* **TASK GOAL**:
Restate the records that follow word for word. Omit the images.

(THE INPUT begins)

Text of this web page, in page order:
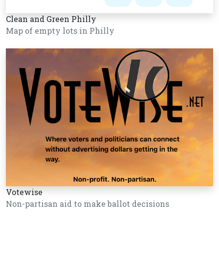
Clean and Green Philly
Map of empty lots in Philly
Votewise
Non-partisan aid to make ballot decisions
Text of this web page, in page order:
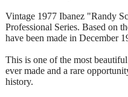
Vintage 1977 Ibanez "Randy
Professional Series. Based on
have been made in December
This is one of the most
ever made and a rare
history.
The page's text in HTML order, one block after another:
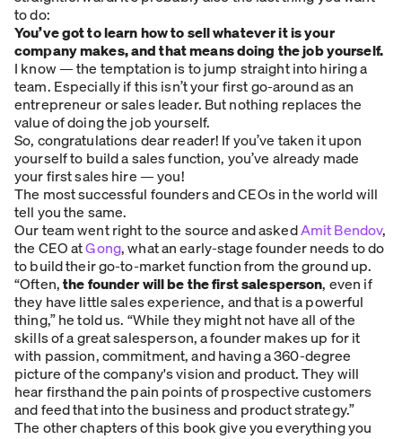
to do:
You’ve got to learn how to sell whatever it is your
company makes, and that means doing the job yourself.
I know — the temptation is to jump straight into hiring a
team. Especially if this isn’t your first go-around as an
entrepreneur or sales leader. But nothing replaces the
value of doing the job yourself.
So, congratulations dear reader! If you’ve taken it upon
yourself to build a sales function, you’ve already made
your first sales hire — you!
The most successful founders and CEOs in the world will
tell you the same.
Our team went right to the source and askedAmit Bendov,
the CEO atGong, what an early-stage founder needs to do
to build their go-to-market function from the ground up.
“Often,the founder will be the first salesperson, even if
they have little sales experience, and that is a powerful
thing,” he told us. “While they might not have all of the
skills of a great salesperson, a founder makes up for it
with passion, commitment, and having a 360-degree
picture of the company's vision and product. They will
hear firsthand the pain points of prospective customers
and feed that into the business and product strategy.”
The other chapters of this book give you everything you
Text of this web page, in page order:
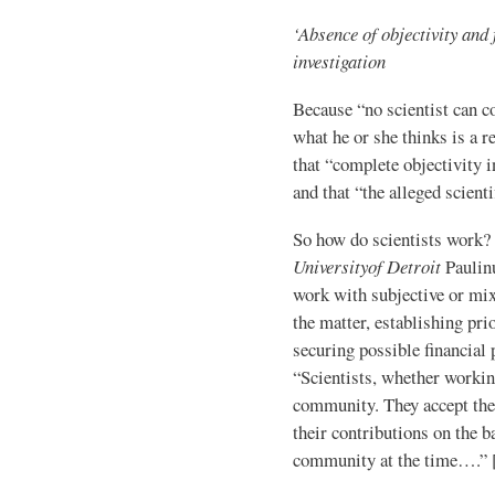
‘Absence of objectivity
investigation
Because “no scientist can
what he or she thinks is a
that “complete objectivity
and that “the alleged
So how do scientists
Universityof Detroit
work with subjective or
the matter, establishing
securing possible financial
“Scientists, whether
community. They accept
their contributions on the
community at the time….”
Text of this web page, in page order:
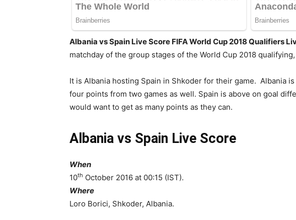
Albania vs Spain Live Score FIFA World Cup 2018 Qualifiers
matchday of the group stages of the World Cup 2018
It is Albania hosting Spain in Shkoder for their game. Albania
four points from two games as well. Spain is above on goal
would want to get as many points as they can.
Albania vs Spain Live Score
When
10th October 2016 at 00:15 (IST).
Where
Loro Borici, Shkoder, Albania.
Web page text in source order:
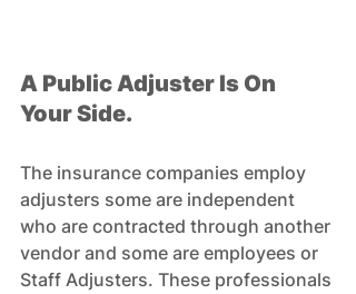
A Public Adjuster Is On
Your Side.
The insurance companies employ
adjusters some are independent
who are contracted through another
vendor and some are employees or
Staff Adjusters. These professionals
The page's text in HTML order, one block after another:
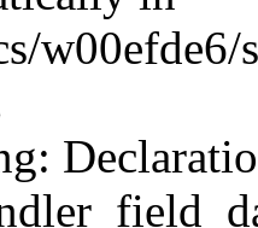
w00efde6/
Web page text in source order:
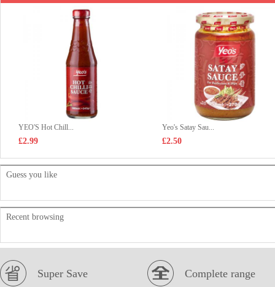
YEO'S Hot Chill...
£2.99
Yeo's Satay Sau...
£2.50
Guess you like
Recent browsing
Super Save Complete range
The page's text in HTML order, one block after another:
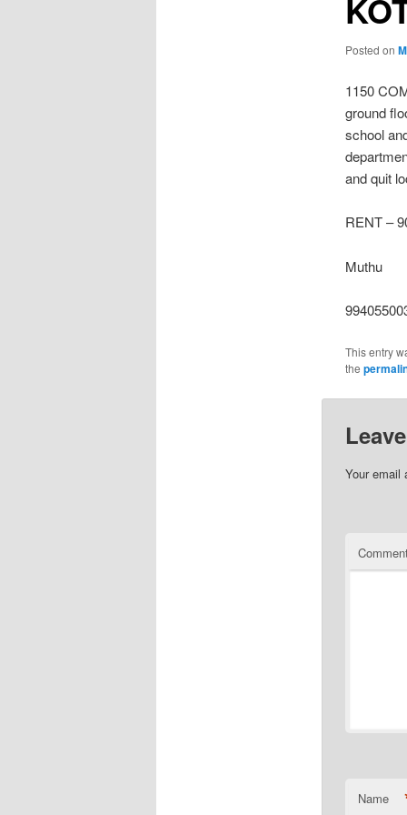
Posted on
1150
ground
school
and quit
RENT –
Muthu
This entry
the
Your email
Name
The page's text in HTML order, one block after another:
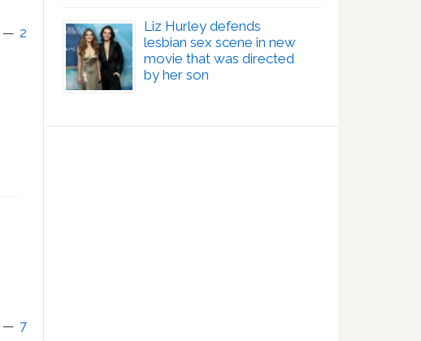
2
7
Liz Hurley defends
lesbian sex scene in new
movie that was directed
by her son
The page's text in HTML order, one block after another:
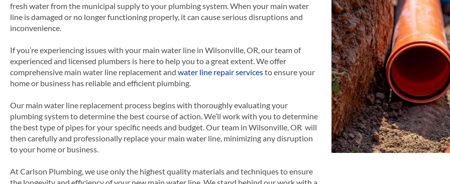
fresh water from the municipal supply to your plumbing system. When your main water
line is damaged or no longer functioning properly, it can cause serious disruptions and
inconvenience.
If you’re experiencing issues with your main water line in Wilsonville, OR, our team of
experienced and licensed plumbers is here to help you to a great extent. We offer
comprehensive main water line replacementand water line repair servicesto ensure your
home or business has reliable and efficient plumbing.
Our main water line replacement process begins with thoroughly evaluating your
plumbing system to determine the best course of action. We’ll work with you to determine
the best type of pipes for your specific needs and budget. Our team in Wilsonville, OR will
then carefully and professionally replace your main water line, minimizing any disruption
to your home or business.
At Carlson Plumbing, we use only the highest quality materials and techniques to ensure
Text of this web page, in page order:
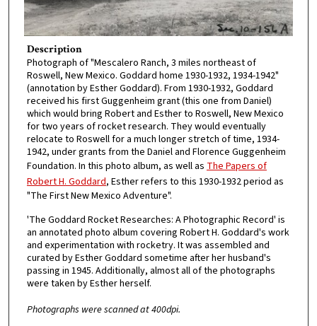
Description
Photograph of "Mescalero Ranch, 3 miles northeast of
Roswell, New Mexico. Goddard home 1930-1932, 1934-1942"
(annotation by Esther Goddard). From 1930-1932, Goddard
received his first Guggenheim grant (this one from Daniel)
which would bring Robert and Esther to Roswell, New Mexico
for two years of rocket research. They would eventually
relocate to Roswell for a much longer stretch of time, 1934-
1942, under grants from the Daniel and Florence Guggenheim
Foundation. In this photo album, as well as The Papers of
Robert H. Goddard, Esther refers to this 1930-1932 period as
"The First New Mexico Adventure".
'The Goddard Rocket Researches: A Photographic Record' is
an annotated photo album covering Robert H. Goddard's work
and experimentation with rocketry. It was assembled and
curated by Esther Goddard sometime after her husband's
passing in 1945. Additionally, almost all of the photographs
were taken by Esther herself.
Photographs were scanned at 400dpi.
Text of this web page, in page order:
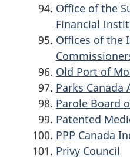
Office of the
Financial
Offices of the
Old Port of
Parks Canada
Parole Board
Patented
PPP Canada
Privy Council
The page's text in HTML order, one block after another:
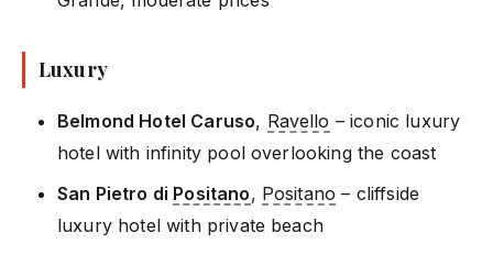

(THE INPUT ends)

* **ANSWER**:
Text of this web page, in page order:
Clean and Green Philly
Map of empty lots in Philly
Votewise
Non-partisan aid to make ballot decisions
Text of this web page, in page order:
Vintage 1977 Ibanez "Randy
Professional Series. Based on
have been made in December
This is one of the most
ever made and a rare
history.
The page's text in HTML order, one block after another:
to do:
You’ve got to learn how to sell whatever it is your
company makes, and that means doing the job yourself.
I know — the temptation is to jump straight into hiring a
team. Especially if this isn’t your first go-around as an
entrepreneur or sales leader. But nothing replaces the
value of doing the job yourself.
So, congratulations dear reader! If you’ve taken it upon
yourself to build a sales function, you’ve already made
your first sales hire — you!
The most successful founders and CEOs in the world will
tell you the same.
Our team went right to the source and askedAmit Bendov,
the CEO atGong, what an early-stage founder needs to do
to build their go-to-market function from the ground up.
“Often,the founder will be the first salesperson, even if
they have little sales experience, and that is a powerful
thing,” he told us. “While they might not have all of the
skills of a great salesperson, a founder makes up for it
with passion, commitment, and having a 360-degree
picture of the company's vision and product. They will
hear firsthand the pain points of prospective customers
and feed that into the business and product strategy.”
The other chapters of this book give you everything you
Text of this web page, in page order:
‘Absence of objectivity
investigation
Because “no scientist can
what he or she thinks is a
that “complete objectivity
and that “the alleged
So how do scientists
Universityof Detroit
work with subjective or
the matter, establishing
securing possible financial
“Scientists, whether
community. They accept
their contributions on the
community at the time….”
Text of this web page, in page order:
Albania vs Spain Live Score FIFA World Cup 2018 Qualifiers
matchday of the group stages of the World Cup 2018
It is Albania hosting Spain in Shkoder for their game. Albania
four points from two games as well. Spain is above on goal
would want to get as many points as they can.
Albania vs Spain Live Score
When
10th October 2016 at 00:15 (IST).
Where
Loro Borici, Shkoder, Albania.
Web page text in source order:
A Public Adjuster Is On
Your Side.
The insurance companies employ
adjusters some are independent
who are contracted through another
vendor and some are employees or
Staff Adjusters. These professionals
The page's text in HTML order, one block after another:
w00efde6/
Web page text in source order:
YEO'S Hot Chill...
£2.99
Yeo's Satay Sau...
£2.50
Guess you like
Recent browsing
Super Save Complete range
The page's text in HTML order, one block after another:
Posted on
1150
ground
school
and quit
RENT –
Muthu
This entry
the
Your email
Name
The page's text in HTML order, one block after another:
2
7
Liz Hurley defends
lesbian sex scene in new
movie that was directed
by her son
The page's text in HTML order, one block after another:
fresh water from the municipal supply to your plumbing system. When your main water
line is damaged or no longer functioning properly, it can cause serious disruptions and
inconvenience.
If you’re experiencing issues with your main water line in Wilsonville, OR, our team of
experienced and licensed plumbers is here to help you to a great extent. We offer
comprehensive main water line replacementand water line repair servicesto ensure your
home or business has reliable and efficient plumbing.
Our main water line replacement process begins with thoroughly evaluating your
plumbing system to determine the best course of action. We’ll work with you to determine
the best type of pipes for your specific needs and budget. Our team in Wilsonville, OR will
then carefully and professionally replace your main water line, minimizing any disruption
to your home or business.
At Carlson Plumbing, we use only the highest quality materials and techniques to ensure
Text of this web page, in page order:
Description
Photograph of "Mescalero Ranch, 3 miles northeast of
Roswell, New Mexico. Goddard home 1930-1932, 1934-1942"
(annotation by Esther Goddard). From 1930-1932, Goddard
received his first Guggenheim grant (this one from Daniel)
which would bring Robert and Esther to Roswell, New Mexico
for two years of rocket research. They would eventually
relocate to Roswell for a much longer stretch of time, 1934-
1942, under grants from the Daniel and Florence Guggenheim
Foundation. In this photo album, as well as The Papers of
Robert H. Goddard, Esther refers to this 1930-1932 period as
"The First New Mexico Adventure".
'The Goddard Rocket Researches: A Photographic Record' is
an annotated photo album covering Robert H. Goddard's work
and experimentation with rocketry. It was assembled and
curated by Esther Goddard sometime after her husband's
passing in 1945. Additionally, almost all of the photographs
were taken by Esther herself.
Photographs were scanned at 400dpi.
Text of this web page, in page order:
Office of the
Financial
Offices of the
Old Port of
Parks Canada
Parole Board
Patented
PPP Canada
Privy Council
The page's text in HTML order, one block after another:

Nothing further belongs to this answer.